It’s a heavy lift to overcome those obstacles. If it were easy, it would have been done years ago in tandem with the launch of Florida’s craft brewing industry. As Edison said, “Opportunity is missed by most people because it is dressed in overalls and looks like work.”

The hops project is an example of how UF/IFAS sometimes swings for the fences. That comes at a cost. You have to have the stomach for striking out. Again, Edison described the innovator’s predicament well when he said, “I have not failed. I’ve just found 10,000 ways that won’t work.”

Environmental horticulturist Zhanao Deng.

Environmental horticulturist Zhanao Deng.

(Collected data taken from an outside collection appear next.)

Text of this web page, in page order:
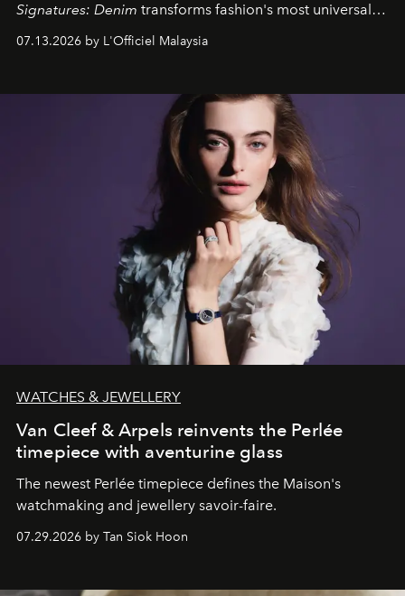
Signatures: Denim transforms fashion's most universal
fabric into a study of craftsmanship, individuality and
effortless modern dressing.
07.13.2026 by L'Officiel Malaysia
WATCHES & JEWELLERY
Van Cleef & Arpels reinvents the Perlée
timepiece with aventurine glass
The newest Perlée timepiece defines the Maison's
watchmaking and jewellery savoir-faire.
07.29.2026 by Tan Siok Hoon
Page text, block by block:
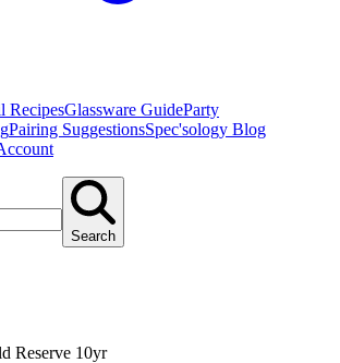
RecipesGlassware GuideParty
Pairing SuggestionsSpec'sology Blog
Search
Reserve 10yr
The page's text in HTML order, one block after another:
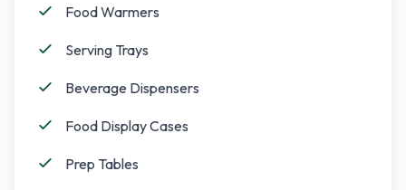
Food Warmers
Serving Trays
Beverage Dispensers
Food Display Cases
Prep Tables
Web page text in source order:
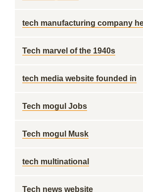
tech manufacturing company
Tech marvel of the 1940s
tech media website founded in
Tech mogul Jobs
Tech mogul Musk
tech multinational
Tech news website
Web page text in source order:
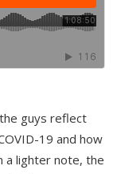
guys reflect
19 and how
a lighter note, the
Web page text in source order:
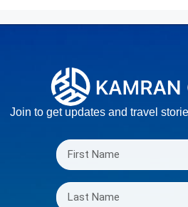
Join to get updates and travel
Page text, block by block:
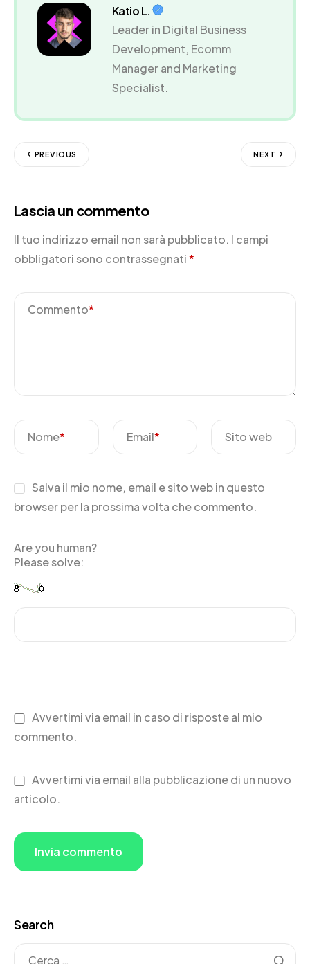
Katio L.
Leader in Digital Business
Development, Ecomm
Manager and Marketing
Specialist.
PREVIOUS NEXT
Lascia un commento
Il tuo indirizzo email non sarà pubblicato. I campi
obbligatori sono contrassegnati*
Commento*
Nome* Email* Sito web
Salva il mio nome, email e sito web in questo
browser per la prossima volta che commento.
Are you human?
Please solve:
Avvertimi via email in caso di risposte al mio
commento.
Avvertimi via email alla pubblicazione di un nuovo
articolo.
Search
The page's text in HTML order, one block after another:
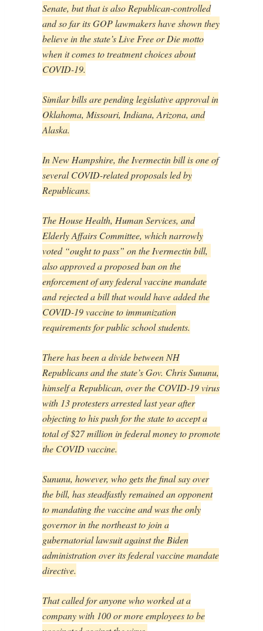
Senate, but that is also Republican-controlled
and so far its GOP lawmakers have shown they
believe in the state’s Live Free or Die motto
when it comes to treatment choices about
COVID-19.
Similar bills are pending legislative approval in
Oklahoma, Missouri, Indiana, Arizona, and
Alaska.
In New Hampshire, the Ivermectin bill is one of
several COVID-related proposals led by
Republicans.
The House Health, Human Services, and
Elderly Affairs Committee, which narrowly
voted “ought to pass” on the Ivermectin bill,
also approved a proposed ban on the
enforcement of any federal vaccine mandate
and rejected a bill that would have added the
COVID-19 vaccine to immunization
requirements for public school students.
There has been a divide between NH
Republicans and the state’s Gov. Chris Sununu,
himself a Republican, over the COVID-19 virus
with 13 protesters arrested last year after
objecting to his push for the state to accept a
total of $27 million in federal money to promote
the COVID vaccine.
Sununu, however, who gets the final say over
the bill, has steadfastly remained an opponent
to mandating the vaccine and was the only
governor in the northeast to join a
gubernatorial lawsuit against the Biden
administration over its federal vaccine mandate
directive.
That called for anyone who worked at a
company with 100 or more employees to be

Pearson, Deng, and Agehara will be taking a few hundred swings at once, thanks to local brewers’ donations of rhizomes (those are “root bulbs” to those not familiar with their availability from brewing suppliers) and equipment.

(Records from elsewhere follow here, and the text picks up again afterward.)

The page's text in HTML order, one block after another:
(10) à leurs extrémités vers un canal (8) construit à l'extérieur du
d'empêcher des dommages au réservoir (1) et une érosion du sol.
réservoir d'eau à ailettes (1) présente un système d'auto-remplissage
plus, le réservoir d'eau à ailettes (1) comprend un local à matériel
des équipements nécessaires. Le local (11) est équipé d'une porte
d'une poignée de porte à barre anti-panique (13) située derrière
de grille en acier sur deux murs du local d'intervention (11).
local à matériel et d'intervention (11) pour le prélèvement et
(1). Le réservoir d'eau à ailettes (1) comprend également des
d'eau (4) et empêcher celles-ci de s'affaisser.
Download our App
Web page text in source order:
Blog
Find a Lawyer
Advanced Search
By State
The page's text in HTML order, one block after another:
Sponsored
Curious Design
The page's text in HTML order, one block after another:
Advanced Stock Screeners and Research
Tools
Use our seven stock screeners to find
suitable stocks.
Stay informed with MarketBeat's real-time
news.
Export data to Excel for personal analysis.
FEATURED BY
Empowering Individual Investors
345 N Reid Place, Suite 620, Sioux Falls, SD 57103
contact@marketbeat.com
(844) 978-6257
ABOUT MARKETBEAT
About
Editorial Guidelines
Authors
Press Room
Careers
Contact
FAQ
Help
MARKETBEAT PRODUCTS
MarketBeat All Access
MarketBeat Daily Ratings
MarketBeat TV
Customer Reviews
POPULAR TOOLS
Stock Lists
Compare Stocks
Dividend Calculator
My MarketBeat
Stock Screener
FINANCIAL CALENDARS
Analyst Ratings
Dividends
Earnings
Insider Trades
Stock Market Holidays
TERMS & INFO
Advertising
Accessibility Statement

A hit, if it comes, won’t happen immediately.

But 20 years ago a thriving Florida blueberry industry didn’t seem all that likely either. Our breeders changed that. Florida growers now produce more than $75 million worth of blueberries annually – more than 95 percent of it in UF/IFAS-created varieties.

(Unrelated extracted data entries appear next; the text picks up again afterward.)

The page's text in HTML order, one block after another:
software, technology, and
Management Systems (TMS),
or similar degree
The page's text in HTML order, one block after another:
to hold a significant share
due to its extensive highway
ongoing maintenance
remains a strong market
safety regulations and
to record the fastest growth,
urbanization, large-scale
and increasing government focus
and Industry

The hops experiments are also an example of how our research agenda is crafted with the input of the communities we serve.

Simon Bollin, the Hillsborough County agribusiness development manager, helped identify the opportunity. There are about 20 breweries in Hillsborough County and more than 60 in the greater Tampa area.

The Hillsborough County Agriculture Economic Development Council quickly realized that the value-added production potential for local farmers from hops was promising, but the AEDC needed proof of concept. That is where the UF/IFAS Gulf Coast REC and Mid-Florida REC came in. It has a team of scientists that is essentially the discovery and innovation arm of agriculture throughout the area.

Bollin brought brewers and breeders together, and they decided hops were worth a try. Bollin arranged for the donations of plant material and equipment. The Florida Department of Agriculture and Consumer Sciences is lending its support through a $158,000 grant.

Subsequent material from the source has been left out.